By Marwa Al-A’asar
CAIRO: Youth activists welcomed Monday Egypt’s ruling army council’s initiative to enter into dialogue with the younger generation, but insist on a “binding agenda” as a precondition.
“Such meetings need to be held to exchange views,” spokesman of the April 6 Youth Movement Mohamed Adel told Daily News Egypt, adding that the group had several meetings with the ruling Supreme Council of the Armed Forces (SCAF) over the past few weeks.
On Sunday SCAF General Mohamed El-Assar said in a phone-in interview on state TV that the council plans to hold several dialogue sessions with youths belonging to various coalitions in the coming days.
“We are keen to [secure the country] amidst all these challenges that we all face. The SCAF is concerned about the youth as they … are the ones who will be in charge of the country [in the future],” he said.
Mohamed Abbas, member of the Coalition of the Youth of the Revolution, said the group welcomes dialogue in general but it has to be “binding” not just “a chat with no concrete results.”
“We cannot go on this way. We need a binding agenda whose items they will be committed to deliver,” Abbas told DNE.
In the interview, El-Assar reiterated the importance of communicating with Egypt’s youth, adding that a SCAF member has been assigned to contact them and hold meetings.
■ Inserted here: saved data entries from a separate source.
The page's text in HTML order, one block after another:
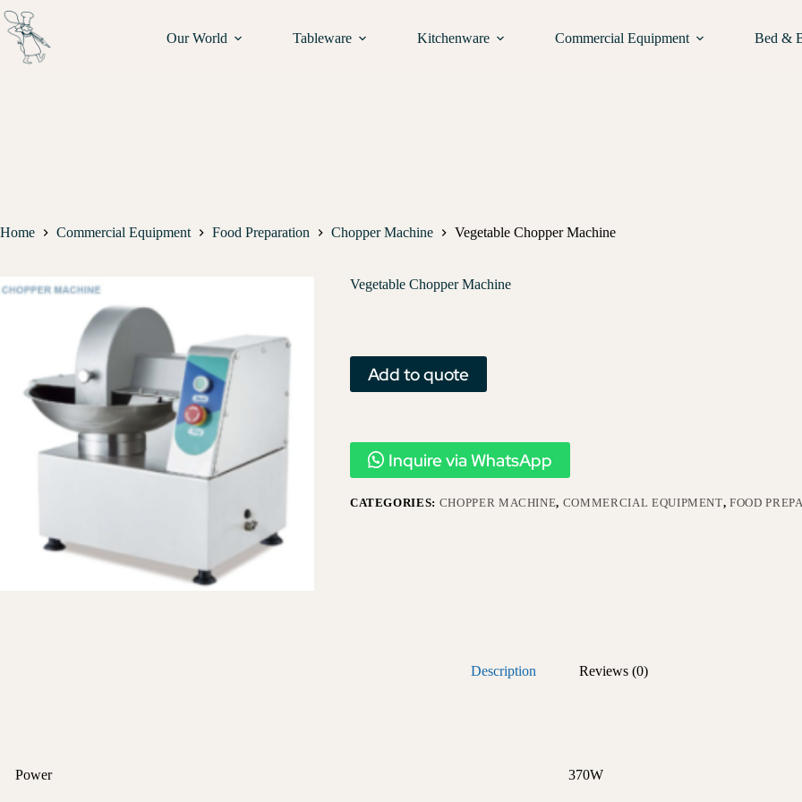
Our World Tableware Kitchenware Commercial Equipment Bed &
Home Commercial Equipment Food Preparation Chopper Machine Vegetable Chopper Machine
Vegetable Chopper Machine
Add to quote
Inquire via WhatsApp
CATEGORIES: CHOPPER MACHINE, COMMERCIAL EQUIPMENT,FOOD
Description Reviews (0)
Power 370W
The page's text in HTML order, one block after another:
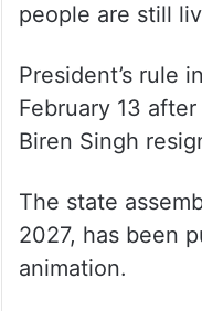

Adel urged the SCAF to pay more attention to the youth movements outside Cairo, drawing attention to the fact that the former members of the disbanded National Democratic Party (NDP) have “joined new groups in a bid to [infiltrate] political life again.”
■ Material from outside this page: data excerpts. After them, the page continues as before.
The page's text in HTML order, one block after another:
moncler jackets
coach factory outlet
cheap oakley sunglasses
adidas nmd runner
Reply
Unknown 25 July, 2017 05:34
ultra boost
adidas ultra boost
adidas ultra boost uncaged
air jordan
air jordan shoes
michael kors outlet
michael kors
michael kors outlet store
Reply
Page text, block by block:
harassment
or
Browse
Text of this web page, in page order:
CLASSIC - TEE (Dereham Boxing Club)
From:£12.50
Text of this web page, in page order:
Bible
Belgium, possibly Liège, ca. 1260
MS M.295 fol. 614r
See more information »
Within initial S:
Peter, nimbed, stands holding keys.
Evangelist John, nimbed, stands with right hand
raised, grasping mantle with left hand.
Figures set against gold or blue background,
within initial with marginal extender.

Adel said that this is why the movement was pushing to ban former NDP members from political activity.
However, activist Mona Seif, a member in the No for Referring Civilians to Military Trails group, begs to differ.
“The SCAF does not need to hold dialogues to know the youths’ demands … because they are published everywhere on twitter, Facebook and blogs,” Seif told DNE.
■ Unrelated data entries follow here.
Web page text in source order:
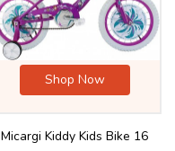
Shop Now
Micargi Kiddy Kids Bike 16
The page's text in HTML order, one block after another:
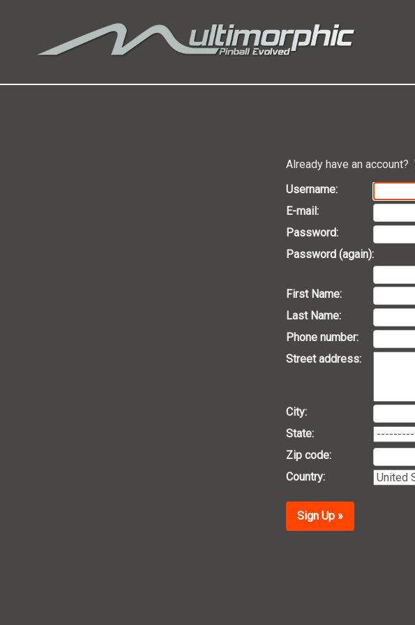
Already have an account?
Username:
E-mail:
Password:
Password (again):
First Name:
Last Name:
Phone number:
Street address:
City:
State:
Zip code:
Country:
Sign Up »
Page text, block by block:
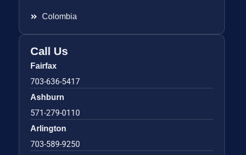
Colombia
Call Us
Fairfax
703-636-5417
Ashburn
571-279-0110
Arlington
703-589-9250
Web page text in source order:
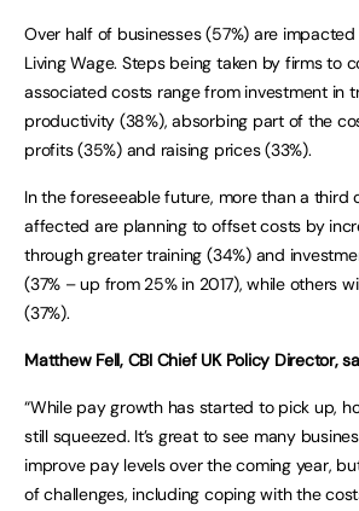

“They can at least show a sign of goodwill by releasing activists who received verdicts via military trials,” she added.
On May 31, the SCAF invited youth coalitions of the revolution to a meeting with SCAF generals in a statement issued on its Facebook page.
One day later, 22 groups including the Coalition of the Youth of the Revolution and the April 6 Youth Movement turned down the invitation.
Among the reasons they listed for the rejection were what the groups described as ongoing violations by the council, which include subjecting civilians to military trials, issuing laws incriminating peaceful protests, as well as imposing restrictions on freedom of expression to effectively ban any criticism of the army from the media.
They also criticized the fact that the SCAF did not set an agenda for the discussion, adding that there were no guarantees that the decisions taken during the meeting would be implemented.
After was what described as a badly organized meeting where the generals spoke and the over 1,000 attendees listened, many were disappointed by the lack of dialogue.